Closed SimoniMD closed 2 years ago
Hey Simoni,
So actually the enrichIt()
has been having issues with the parallelization via biocParallel (which I am working on and this might be a cause of the issue). The approach UCell is using is similar to the ranking underlying the ssGSEA method, but had several assumptions adapted to single-cell sequencing. For instance, it only ranks the top 1500 genes instead of all genes (which contributes to speed). It is also a faster implementation of AUCell with the code cleaned up for performance. It may have different pct differences based on these assumptions (as you noted), but should have relatively similar results to the standard ssGSEA.
I think in the end, the differences between the methods are probably not as important. In my experience, ssGSEA and UCell have a relatively high correlation. In fact, with the recent issues with BiocParallel - I have been running UCell exclusively on my pipelines. The difference in your samples might impact your results, but that is also true for differential gene expression. I think the fact you have biological replicates is far more important for the robustness of either gene set enrichment or differential expression.
Not knowing how many cells you have total - subsampling might be a good way to go.
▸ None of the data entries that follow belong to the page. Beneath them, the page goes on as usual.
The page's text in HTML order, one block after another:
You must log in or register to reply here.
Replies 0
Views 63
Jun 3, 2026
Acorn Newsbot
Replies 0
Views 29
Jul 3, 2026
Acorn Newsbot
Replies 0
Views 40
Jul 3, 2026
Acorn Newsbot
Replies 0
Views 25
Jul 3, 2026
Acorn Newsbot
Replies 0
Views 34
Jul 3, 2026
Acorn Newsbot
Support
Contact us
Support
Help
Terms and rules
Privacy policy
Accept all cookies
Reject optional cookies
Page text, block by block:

Another option is to bootstrap - randomly take 1000 cells (maybe like 30 times) and do the statistical test of choice. Cross-reference each iteration for the commonly altered gene sets? But towards your first point - as long as it is random, you should be fine subsampling.
I am going to close this issue as it does not pertain to issues with the package itself. But feel free to continue to comment and ask questions.
Nick
Great, thanks. I'll probably just continue to use Ucell then. It seems to be blazing along.
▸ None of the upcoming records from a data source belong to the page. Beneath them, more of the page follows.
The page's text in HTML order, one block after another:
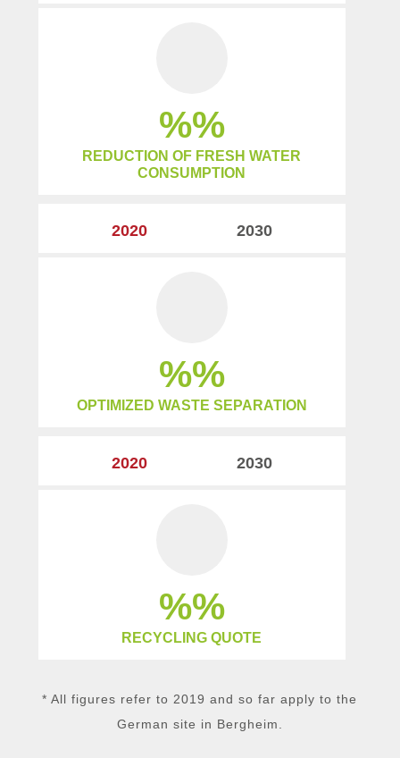
%
REDUCTION OF FRESH WATER
CONSUMPTION
2020 2030
%
OPTIMIZED WASTE SEPARATION
2020 2030
%
RECYCLING QUOTE
* All figures refer to 2019 and so far apply to the
German site in Bergheim.
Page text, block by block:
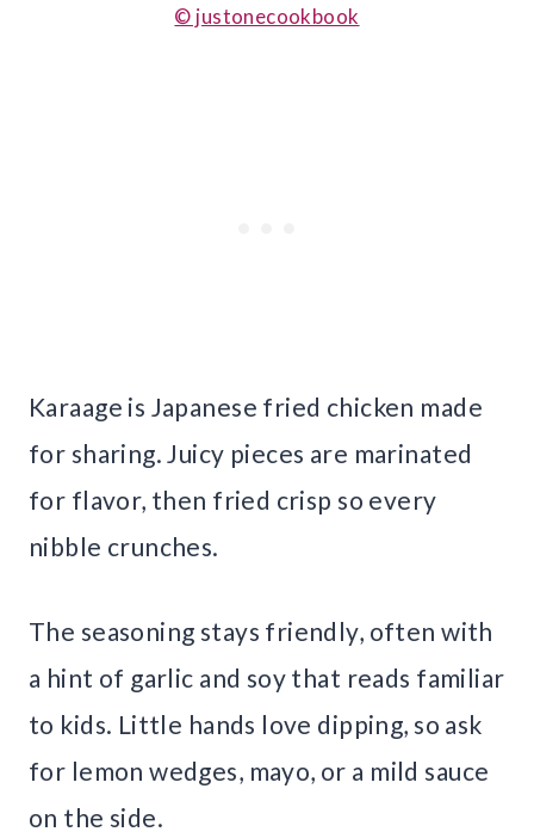
© justonecookbook
Karaage is Japanese fried chicken made
for sharing. Juicy pieces are marinated
for flavor, then fried crisp so every
nibble crunches.
The seasoning stays friendly, often with
a hint of garlic and soy that reads familiar
to kids. Little hands love dipping, so ask
for lemon wedges, mayo, or a mild sauce
on the side.
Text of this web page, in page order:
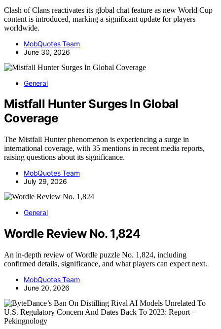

One error I encountered with it though for one of the pathways:
ES.seurat.c5bp <- enrichIt(obj = seurat_small, method = "UCell", gene.sets = GS.c5bp, groups = 1000, cores = 2)
Error in calculate_Uscore(m, features = features, maxRank = maxRank, chunk.size = chunk.size, :
One or more signatures contain more genes than maxRank parameter. Increase maxRank parameter or make shorter signatures
I dont see a place to increase the parameter in question?
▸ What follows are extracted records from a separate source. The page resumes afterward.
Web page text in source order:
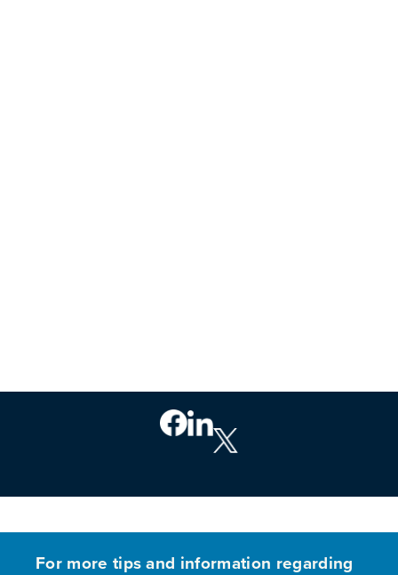
For more tips and information regarding
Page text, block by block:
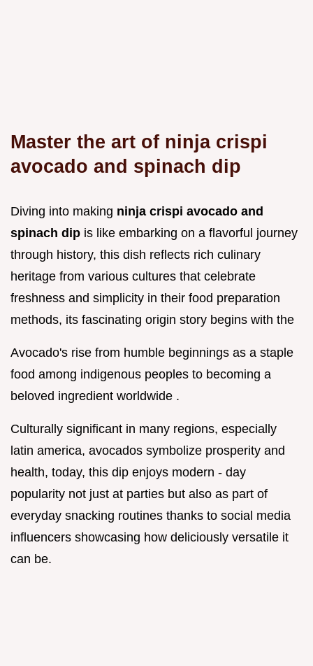
Master the art of ninja crispi
avocado and spinach dip
Diving into making ninja crispi avocado and
spinach dip is like embarking on a flavorful journey
through history, this dish reflects rich culinary
heritage from various cultures that celebrate
freshness and simplicity in their food preparation
methods, its fascinating origin story begins with the
Avocado's rise from humble beginnings as a staple
food among indigenous peoples to becoming a
beloved ingredient worldwide .
Culturally significant in many regions, especially
latin america, avocados symbolize prosperity and
health, today, this dip enjoys modern - day
popularity not just at parties but also as part of
everyday snacking routines thanks to social media
influencers showcasing how deliciously versatile it
can be.
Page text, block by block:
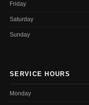
Friday
Saturday
Sunday
SERVICE HOURS
Monday
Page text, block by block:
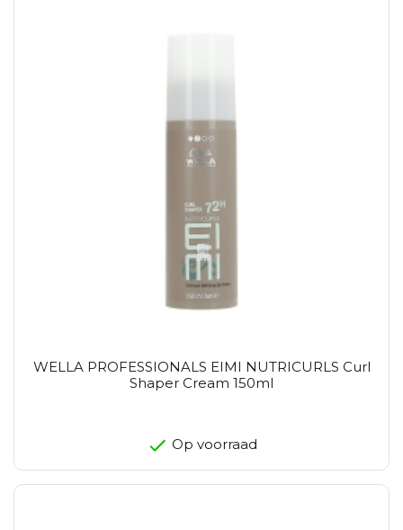
WELLA PROFESSIONALS EIMI NUTRICURLS Curl
Shaper Cream 150ml
Op voorraad

This is in error stemming from UCell, looks like you have a gene set with greater than the default maxRank (or the number of genes the function will rank - so default is 1500). I have not set up passing arguments to Ucell parameter yet (still experimental).
So sounds like i won't be able to analyze with this gene.set on this object then?
Not as of right now, you can remove the large gene set with > 1500 genes or you can run Ucell directly and adjust maxrank.
Is there a parameter to limit the size of the genes set somewhere? or remove the large one(s) manually? I dont see it in the getGeneSets()
function.
Assuming your gene sets are "GS", the following loop should be able to filter the gene sets with > 1500 genes.
size <- NULL
for (x in seq_along(GS)) {
size <- c(size, length(GS[[x]]@geneIds))
}
remove <- unname(which(size >= 1500))
if (length(remove) != 0) {
GS <- GS[-remove]
}
Yup. that worked. You're a genius, sir.
Hello again! Two questions, roughly related...regarding method differences with
enrichIt()
So just like you said, UCell is much faster. I'm having hard time getting through my script using my seurat objects without R crashing using the regular method, but the regular method it can work if I do one at a time and have patience.
I've been comparing default method vs the Ucell method, using the pct difference between my conditions, and i've gotten different results. Just wondering what your thoughts are on this, and if my samples may have an impact on this. (to clarify, top 30 are kinda the same, just always in a different order).
For background, I have 7 human samples of 2 different conditions (4 MSE, 3 FT). NONE are biological replicates (the unfortunate aspect of human samples). All 7 are different, but taken at certain timepoints so they should be roughly similar.
Just wondering if you could shed some light on the differences, and if the point that my samples are all different makes an impact?
Follow-up question, if you prefer the default statistical method, i'm imaging that subsetting 1k cells from the original seurat object will make the function run faster, but then it kinda defeats the purpose of assigning a score to every cell (although i guess it would be a random 1k, so it should be representative)? Thoughts?